61-1-906 - Effect of merger.

61-1-906. Effect of merger.

(a)  When a merger takes effect:

     (1)  The separate existence of every partnership or limited partnership that is a party to the merger, other than the surviving entity, ceases;

     (2)  All property owned by each of the merged partnerships or limited partnerships vests in the surviving entity;

     (3)  All obligations of every partnership or limited partnership that is a party to the merger become the obligations of the surviving entity; and

     (4)  An action or proceeding pending against a partnership or limited partnership that is a party to the merger may be continued as if the merger had not occurred, or the surviving entity may be substituted as a party to the action or proceeding.

(b)  The secretary of state of this state is the agent for service of process in an action or proceeding against a surviving foreign partnership or limited partnership to enforce an obligation of a domestic partnership or limited partnership that is a party to a merger.

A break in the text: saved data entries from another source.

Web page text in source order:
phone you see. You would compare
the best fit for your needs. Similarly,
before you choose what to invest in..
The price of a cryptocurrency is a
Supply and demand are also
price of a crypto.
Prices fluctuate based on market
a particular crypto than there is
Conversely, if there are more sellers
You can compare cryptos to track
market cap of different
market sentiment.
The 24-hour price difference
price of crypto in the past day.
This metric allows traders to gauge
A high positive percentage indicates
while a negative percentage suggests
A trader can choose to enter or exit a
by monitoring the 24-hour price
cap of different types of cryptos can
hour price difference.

The surviving entity shall promptly notify the secretary of state of the mailing address of its chief executive office and of any change of address. Upon receipt of process, the secretary of state shall mail a copy of the process to the surviving foreign partnership or limited partnership.

(c)  A partner of the surviving partnership or limited partnership is liable for:

     (1)  All obligations of a party to the merger for which the partner was personally liable before the merger;

     (2)  All other obligations of the surviving entity incurred before the merger by a party to the merger, but those obligations may be satisfied only out of property of the entity; and

     (3)  All obligations of the surviving entity incurred after the merger takes effect, but those obligations may be satisfied only out of property of the entity if the partner is a limited partner.

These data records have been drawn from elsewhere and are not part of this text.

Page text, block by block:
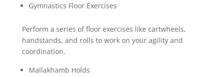
Gymnastics Floor Exercises
Perform a series of floor exercises like cartwheels,
handstands, and rolls to work on your agility and
coordination.
Mallakhamb Holds
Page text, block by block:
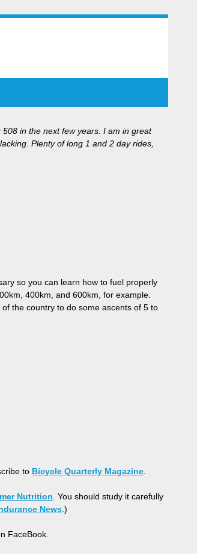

(d)  If the obligations incurred before the merger by a party to the merger are not satisfied out of the property of the surviving partnership or limited partnership, the general partners of that party immediately before the effective date of the merger shall contribute the amount necessary to satisfy that party's obligations to the surviving entity, in the manner provided in § 61-1-807 or in the provisions of any limited partnership act of the jurisdiction in which the party was formed, as the case may be, as if the merged party were dissolved.

(e)  A partner of a party to a merger who does not become a partner of the surviving partnership or limited partnership is dissociated from the entity, of which that partner was a partner, as of the date the merger takes effect. The surviving entity shall cause the partner's interest in the entity to be purchased under § 61-1-701 or another statute specifically applicable to that partner's interest with respect to a merger. The surviving entity is bound under § 61-1-702 by an act of a general partner dissociated under this subsection, and the partner is liable under § 61-1-703 for transactions entered into by the surviving entity after the merger takes effect.